The Ragfields' Christmas Vacation
Merry Christmas Mr. F
Sunday 17 Dec 2006
On Saturday night before we left Ometepe, Sandino (yes, one of the guys who works at the Hacienda is actually named Sandino) came to our room with the bottoms of some sawed off water bottles that he had filled with bits of chicken and some greenish tablets. He explained that it was for the rat, and he helped us place the bottles in strategic locations along Mr. F's usual path. At some point in the middle of the night, I heard Mr. F eating what I can only assume was the poison-laced chicken. Although a non-lethal, vegetarian solution would have been preferable, I was surprised at how little remorse I felt. At the time my only thought was "Merry Christmas, Mr. F."
We left the next morning to begin the first leg of our journey. We witnessed why the local buses are called "chicken buses"-- the woman sitting across from us carried on a live chicken in a wicker basket. We had been well forewarned that livestock is often transported via the local bus system, but I had yet to see it. I kept wondering why the woman was taking a live chicken to Moyogalpa, and my best guess was that it was the chicken's birthday. At any rate, once we arrived at the dock in Moyo, the ferry ride was pretty smooth. In fact I kept glancing at my watch wondering when we were finally going to start moving until I realized that we actually were moving. The most turbulent part of the first leg was a fist fight that broke out between two guys on the chicken-bus from Rivas to Granada. Rob and I speculated what could have been the cause of the fight: I thought it was probably over money, Rob thought it was about a girl.

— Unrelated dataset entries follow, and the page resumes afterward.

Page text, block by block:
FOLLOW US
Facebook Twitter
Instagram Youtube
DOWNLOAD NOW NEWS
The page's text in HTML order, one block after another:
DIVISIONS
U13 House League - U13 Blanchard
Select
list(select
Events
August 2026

When we got to Granada, we stayed at a place called Hospedaje Cocibolca . I was totally proud of myself that I had called the place and managed to reserve a room, all in Spanish. Maybe it was just because we've been living in such a rural area, but the hospedaje seemed extremely posh: our own room with a fan and private bathroom for $13 a night. The best part was that the shower was cool rather than cold, which seemed like a luxury. The only problem was that sometimes the water and/or power in Granada would randomly cut out, so you had to carry a flashlight and just enjoy a shower whenever you could.

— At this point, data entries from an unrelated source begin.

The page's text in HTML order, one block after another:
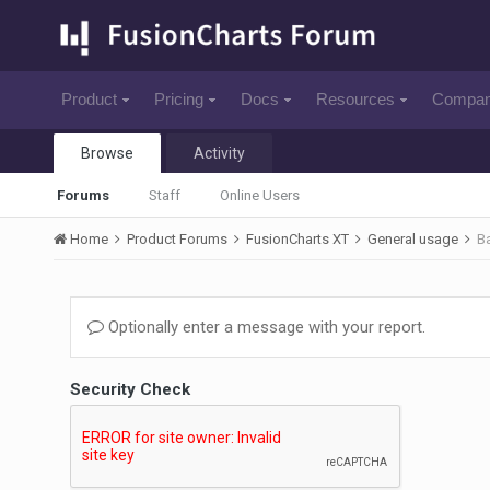
Product Pricing Docs Resources
Browse
Forums Staff Online Users
Activity
Home Product Forums FusionCharts XT General usage
Optionally enter a message with your report.
Security Check

That first night in Granada we went to the Bearded Monkey and had vegetarian chili plus a brownie with vanilla ice cream on top. The whole thing was so good I almost cried. The food at the field station is really good, but I hadn't realized how tired I am of rice and beans.
Pictures of Granada
Monday 18 December 2006
Masaya Market
After discovering that the Hospedaje Cocibolca serves the greasiest pancakes (fried in oil?) we'd ever eaten, Rob and I set out to figure out how to get to the market at Masaya. This is the place to be if you want any kind of Nicaraguan souvenir imaginable. We happened upon a fleet of mini-buses that ran service from Granada to Managua and would let us off in Masaya-- all for 18 cordovas (just over $1). The whole thing was surprisingly easy, and once we arrived in Masaya, the markets were not nearly as frantic as I remembered. We did some shopping and then found a little restaurante that served cheese sandwiches and salad. The salad (wilty ice-berg lettuce) was topped with the quintessential Nicaraguan cheese: white squares of some of the grossest tasting stuff I can imagine. I picked out the vegetables and left the cheese. A hungry looking boy kept hovering near us, trying to get our attention. Finally I couldn't pretend to ignore him anymore, and he asked if he could eat the leftover cheese from our salad. It broke my heart. I handed him the plate, and he dove into those little white squares of cheese. He thanked us profusely. "Psst... chica," he whispered to me again, and asked if he could have the rest of my drink. Thinking of all the terrible things that the US has done to Nicaragua, I couldn't refuse. He thanked me even more profusely and asked God to bless me forever.
Tuesday 19 December 2006
Laguna de Apoyo
My guidebook said that this volcanic crater lake is at least 200m deep, and the lowest point in Central America. Plus, the surrounding jungle has capuchin, howler, and spider monkeys. I had really hoped to visit the nearby Laguna while we were in Granada, and much to our luck, Rob and I randomly found a shuttle bus headed that way, so we joined them for a day-trip. When we finally arrived at the Laguna, it was so peaceful and tranquilo. The rough waves made me wish I was better at swimming, but I had fun nonetheless.
Pictures of the Laguna
Wednesday 20 December 2006
Long Journey
After the greasiest breakfast imaginable, Rob and I and all our luggage hopped on one of those snazzy shuttle vans to Managua, Once we finally got to the airport, everything went more smoothly than I could even have imagined. I had pictured mass chaos during the holiday travel season as all the rich Nicaraguans headed to Miami for Christmas. But there was nothing of the sort. There were no crowds or long lines, and everything was totally tranquilo. We even got served a special vegetarian meal on the airplane. They gave us a plate of steamed vegetables, a salad (I'm talking Romaine lettuce here!), a roll, and a piece of cake. Plus the inflight movie was good. I don't know what it was called, but it was a documentary about a high school girls' basketball team in Seattle and the struggles that one particular girl had to go through to make it there. So fly Delta everybody. Especially if you are a vegetarian!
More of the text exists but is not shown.